Johnny Herd

Personal information
- Full name: Johnathan James Herd
- Date of birth: 3 October 1989 (age 36)
- Place of birth: Huntingdon, England
- Height: 5 ft 9 in (1.75 m)
- Position: Defender

Team information
- Current team: St Ives Town

Youth career
- 0000–2008: Southend United

Senior career*
- Years: Team / Apps / (Gls)
- 2008–2011: Southend United / 42 / (0)
- 2011–2012: Ebbsfleet United / 22 / (1)
- 2012–2017: Bishop's Stortford / 148 / (2)
- 2017–2019: St Neots Town / 72 / (5)
- 2019–2022: Peterborough Sports
- 2022: → Mildenhall Town (loan)
- 2022–: St Ives Town / 0 / (0)

= Johnny Herd =

English association football player

Johnathan James Herd (born 3 October 1989) is an English footballer who plays as a defender for St Ives Town.

==Playing career==
Herd made his debut for Southend United away at Telford United, in the 2–2 draw in the FA Cup first round on 8 November 2008 .

He was in the Southend United starting line up for the FA Cup third-round game against Chelsea at Stamford Bridge. Southend's equaliser came from a Herd long throw, which was inadvertently flicked on by Ricardo Carvalho for Peter Clarke to score. In May 2011, he was one of five players told they were to be released by the club.

On 11 August 2011, Herd signed for Ebbsfleet United, and in early September he scored his first career goal in the away tie at Kidderminster Harriers in a 2–2 draw. Herd's appearances were less regular in the second half of the season due to the form of Joe Howe and he was released by Ebbsfleet at the end of the season. Following his release, Herd signed for Bishop's Stortford on a one-year deal.

On 20 January 2017, it was confirmed that Herd had joined St Neots Town. Following financial issues at the club, Herd signed for Southern League Division One Central side Peterborough Sports in February 2019. In March 2022, Herd joined Mildenhall Town on loan. Herd achieved two promotions with Peterborough Sports as they reached the National League North during his final season.

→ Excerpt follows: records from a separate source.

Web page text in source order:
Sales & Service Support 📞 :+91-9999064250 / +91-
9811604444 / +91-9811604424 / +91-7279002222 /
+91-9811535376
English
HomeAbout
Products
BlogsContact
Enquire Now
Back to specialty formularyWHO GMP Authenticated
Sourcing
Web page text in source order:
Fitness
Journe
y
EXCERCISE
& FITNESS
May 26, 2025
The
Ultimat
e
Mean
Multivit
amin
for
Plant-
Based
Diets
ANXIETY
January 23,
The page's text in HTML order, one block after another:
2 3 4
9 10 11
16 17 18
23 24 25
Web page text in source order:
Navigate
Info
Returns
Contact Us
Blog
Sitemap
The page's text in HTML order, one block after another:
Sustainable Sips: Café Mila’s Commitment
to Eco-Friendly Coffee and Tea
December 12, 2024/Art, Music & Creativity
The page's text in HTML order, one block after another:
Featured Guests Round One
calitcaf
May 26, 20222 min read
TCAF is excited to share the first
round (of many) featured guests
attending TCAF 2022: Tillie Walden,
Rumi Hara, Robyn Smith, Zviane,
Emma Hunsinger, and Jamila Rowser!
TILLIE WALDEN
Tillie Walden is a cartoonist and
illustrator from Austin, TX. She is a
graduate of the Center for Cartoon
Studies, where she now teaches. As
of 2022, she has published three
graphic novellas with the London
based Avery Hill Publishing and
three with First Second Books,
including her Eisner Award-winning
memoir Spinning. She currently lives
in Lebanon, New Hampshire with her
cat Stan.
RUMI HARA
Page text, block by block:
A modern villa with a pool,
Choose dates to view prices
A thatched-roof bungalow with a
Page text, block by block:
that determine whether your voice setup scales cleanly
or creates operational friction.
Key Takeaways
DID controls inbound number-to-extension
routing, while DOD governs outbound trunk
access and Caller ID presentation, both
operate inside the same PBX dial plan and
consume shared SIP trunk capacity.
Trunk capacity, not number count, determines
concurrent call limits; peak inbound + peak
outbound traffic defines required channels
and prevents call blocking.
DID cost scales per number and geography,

In July 2022, Herd joined St Ives Town.

==Personal life==
He is the son of Andrew Herd who played as an Ewok and Jawa in the Star Wars trilogy Return of the Jedi,
Also as a Gringotts Goblin in the Harry Potter trilogy Philosophers Stone and Deathly Hallows part 2.
Johnny is also great-grandson of Fred Herd (Professional Golfer at St Andrews golf club Fyfe Scotland) who won the US Open golf championship in 1898.